On this lovely Chacala morning I had breakfast at the little rooftop restaurant at Casa Pacifica. I guess it’s a sign of the times that it’s still open in May. Usually it’s closed before Semana Santa, late March or early April. But this year there are still visitors coming down to Chacala to visit, and often nowadays, to look for property in the area. Today at breakfast there were a couple who are purchasing a home in Chacalilla, a woman looking to see what was available, a younger retired man looking at Chacala for a longish stay, and a young family who are building a little place near the Chacalilla gate.
It’s actually kind of scary to me, but bound to happen, I guess. Chacala doesn’t have a lot of land that is available for purchase. And there are limitations on the land that is available. For example, most non-Mexicans can’t purchase land within 30 miles of the ocean or, I think, 100 miles of either border. Land can be purchased thru a bank trust or by establishing a Mexican corporation. There are lots of message boards and websites on the issues about buying land in Mexico. www.rollybrook.com is very good, and he has suggestions about other places to look for information.
Most the land immediately surrounding Chacala is either Federal or eijido land, which is generally not available for purchase by individuals. The center of Chacala has been regularized (changed from a squatter town to having regular lots with titles, etc). Those lots can be bought by foreigners, but only thru bank trusts. Or some illegal machincations like having your Mexican friend hold the title for you. There are also lots and houses in the gated community, Marina Chacala (which has a website). Very expensive and lovely. Susana Escobido, owner of Casa Pacifica, has been helping people find and purchase lots and houses in the Marina. And in Chacala too. Also, Rod, of Ayalos Realty (Sayulita), who lives in the Marina helps people with purchases there. They both have websites, etc.
I don’t why I am even writing about this, since it’s not to my advantage to have more people coming here and prices going up.

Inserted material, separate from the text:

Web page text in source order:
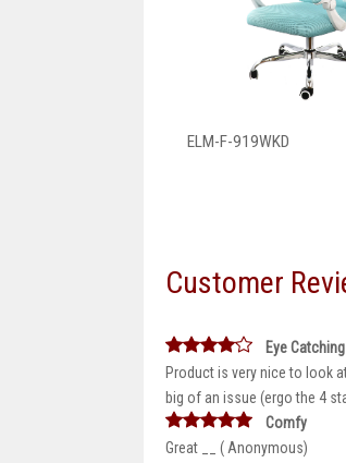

Places that could be rented for $150/200USD last summer around now $250/300, because of demand, mainly. And landladies are reluctant to take monthly renters anyway, because they can make more in fewer nights with day-to-day renters.
Another worry is that Chacala will outgrow it’s very basic infrastructure quickly. Sewage and water delivery mainly. The electric and phone systems seem to be able to meet Chacala’s needs so far. But many people are afraid Chacala will have problems like Sayulita, where there are serious pollution problems caused by overdevelopment. These problems, that is, the level of pollution, is rarely discussed with tourists coming to Sayulita. Of course, one difference between Chacala and Sayulita is that Sayulita has a real river (sewage filled) running through it into the ocean, while Chacala has only an old (usually dried up lagoon) and a (normally) dried up creek bed running thru Mar de Jade. Into the ocean. Much less chance of surface pollution, although the problem of underground sewage pits under the restaurants and motels remains, and may or may not be addressed in the near future.
Depressing. On a more cheerful note, some very nice people are choosing Chacala as a second home, or to live here. If they have to come to Chacala, I am glad it’s nice and interesting people who are coming. This has been a nice week for me. The end of the Semana Santa and May Day crowds (and trash), nice weather, as usual, and nice visitors.
I am expecting to move into my summer home (third year there) in the next few days, but don’t know for sure exactly which day. I have some people lined up to help me move my stuff. And some of it is staying here, at Esparanza’s. Like my wooden bed and maybe my fridge, which I won’t need this summer. I offered E my tent for a little private place for her this summer, but she said she would be afraid to sleep in a tent away from the house. But then she said she would think about it. I expect to come back to the beach in late October, but, of course, you never know. The beach is empty today, and there was not one camping, motor, car or truck anywhere along the beach. I think there are about 10 Habitant volunteers still in town, working in El Capomo, plus six or seven long-term visitors or residents from the US/Canadian and two yachts, and about eight visitors. A lot for May, considering the previous years, with almost no one visiting in May.
I am going swimming in a second, as soon as I close the computer down. The water is green and looks very tempting. And empty.